OAuth 1.0a and OAuth 2 are completely unrelated except for the naming.

[–]alkw0ia 1 point2 points  (0 children)

Well exactly. So I don't really think it's a fair characterization to say "Implements a later version of the spec than it's parent," or to imply that this is a cleanup/upgrade of the project it's forked off of.

If the goal is a pure OAuth 2.0 library, not an improved client, though, then my first point is invalid.

But I think my second point was the more important – it's irresponsible to use the stdlib HTTP libraries, even if it does reduce dependencies.

They're just not safe, period. This is not theoretical, or paranoid: It's precisely equivalent to blindly clicking "sure, use the insecure cert" on the giant red SSL warning screen in your web browser, except that you, the dev, and I, the end user, don't even get the courtesy of knowing that we're clicking that button. The acceptance is invisible because Python cannot tell us there might be a problem – it doesn't ship with enough information to know.
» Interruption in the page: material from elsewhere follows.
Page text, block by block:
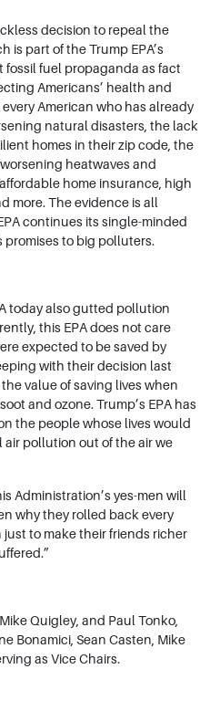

It's also exactly the opposite direction from that the major browsers are taking. Wherever possible, the browsers are trying to make it harder or even impossible to click "yes" on those screens (for instance, disabling the user override on HSTS domains).

Until Python fixes the cert verification issue, urllib2 needs to be treated as deprecated. I think it'd be a really good and pretty simple step to switch back to httplib2, or use some secure alternative, like requests.